This conservator of agricultural diversity has saved many rice varieties from the brink of extinction Premium
The Hindu
A childhood passion for heritage conservation and an unfulfilled desire of chalking out a career as a museologist culminated in this farmer conceiving his own museum -- of rice varieties -- which is one of its kind in Karnataka.
A childhood passion for heritage conservation and an unfulfilled desire of chalking out a career as a museologist culminated in this farmer conceiving his own museum -- of rice varieties -- which is one of its kind in Karnataka.
As a student, Syed Ghani Khan of Kirugavalu in Malavalli taluk of Mandya district nurtured a desire of entering the field of archaeology and museums and pursued his studies to in the hope of becoming the curator of a museum.

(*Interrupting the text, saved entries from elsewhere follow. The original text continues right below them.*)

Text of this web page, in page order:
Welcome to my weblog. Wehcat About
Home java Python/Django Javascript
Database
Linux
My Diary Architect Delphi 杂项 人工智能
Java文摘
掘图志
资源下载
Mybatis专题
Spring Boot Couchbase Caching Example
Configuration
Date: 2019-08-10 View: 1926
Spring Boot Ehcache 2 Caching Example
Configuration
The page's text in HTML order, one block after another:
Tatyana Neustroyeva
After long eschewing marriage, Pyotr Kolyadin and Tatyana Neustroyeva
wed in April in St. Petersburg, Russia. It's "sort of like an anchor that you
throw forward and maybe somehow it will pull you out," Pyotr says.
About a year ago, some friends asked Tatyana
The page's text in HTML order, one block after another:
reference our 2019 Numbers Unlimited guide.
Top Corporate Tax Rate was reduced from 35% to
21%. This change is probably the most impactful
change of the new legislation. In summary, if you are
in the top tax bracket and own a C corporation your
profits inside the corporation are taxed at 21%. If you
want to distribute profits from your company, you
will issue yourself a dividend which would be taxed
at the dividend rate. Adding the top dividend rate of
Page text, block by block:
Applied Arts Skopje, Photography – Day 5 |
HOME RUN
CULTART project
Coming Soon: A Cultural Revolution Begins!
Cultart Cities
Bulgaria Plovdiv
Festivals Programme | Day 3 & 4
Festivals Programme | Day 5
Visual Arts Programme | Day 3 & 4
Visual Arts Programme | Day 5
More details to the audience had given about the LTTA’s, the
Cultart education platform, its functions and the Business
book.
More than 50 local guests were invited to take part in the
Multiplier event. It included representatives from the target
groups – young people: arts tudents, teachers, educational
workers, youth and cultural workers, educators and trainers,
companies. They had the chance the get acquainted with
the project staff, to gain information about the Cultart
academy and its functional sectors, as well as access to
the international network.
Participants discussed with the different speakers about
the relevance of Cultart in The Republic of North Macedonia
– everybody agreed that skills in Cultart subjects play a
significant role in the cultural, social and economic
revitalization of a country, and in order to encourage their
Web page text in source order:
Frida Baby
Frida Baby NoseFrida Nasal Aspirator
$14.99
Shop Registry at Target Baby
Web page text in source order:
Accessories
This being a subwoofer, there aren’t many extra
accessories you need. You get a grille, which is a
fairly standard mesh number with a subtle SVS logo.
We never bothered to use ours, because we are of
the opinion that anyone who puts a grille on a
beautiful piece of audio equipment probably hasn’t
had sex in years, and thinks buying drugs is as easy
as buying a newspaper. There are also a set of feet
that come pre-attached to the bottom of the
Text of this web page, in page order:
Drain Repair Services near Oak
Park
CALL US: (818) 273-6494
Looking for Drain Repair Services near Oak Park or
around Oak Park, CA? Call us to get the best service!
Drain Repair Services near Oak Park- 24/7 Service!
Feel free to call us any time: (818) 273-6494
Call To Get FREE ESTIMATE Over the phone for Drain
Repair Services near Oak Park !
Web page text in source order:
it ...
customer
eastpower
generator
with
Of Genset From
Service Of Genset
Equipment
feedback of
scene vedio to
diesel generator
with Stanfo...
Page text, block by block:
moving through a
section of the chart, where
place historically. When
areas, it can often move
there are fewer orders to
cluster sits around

But fate willed otherwise and family commitments made him switch to agriculture in 1996 and tend to his plot of nearly 15 acres in Kirugavalu.
But the zest for conservation and the curiosity in him led Ghani Khan to explore the world of plants and understand the agro-diversity of India. And to his dismay he discovered that the famed agro-diversity of the country was fast being supplanted by the growing preference for monoculture and the hybrid varieties of crops developed in laboratories.
The preference for hybrid varieties with thrust on higher yield has invariably led to the emergence of monoculture and is also a contributory factor for hundreds of indigenous varieties of rice being pushed to the brink and is no longer cultivated. ‘’It is this realisation that made me collect indigenous or rare varieties of rice from across Karnataka and the country and preserve their seeds and the exercise commenced sometime in 2000-01,’’ recalled Ghani Khan.
This was preceded by his relative gifting him a sack of nearly 40 strains of paddy and Ghani Khan realised that he knew nothing of their nature or origin and nor were the agricultural scientists aware of some of them. Also, sometime after taking to farming of his ancestral property, Ghani Khan’s health suffered a setback and this was attributed to the chemicals and pesticides with which he used to come in contact during agricultural activity.
‘’It was then that I decided to eschew the so-called modern agriculture with its thrust on the use of chemicals and opted for organic farming sometime during the year 2000,’’ recalled Ghani Khan.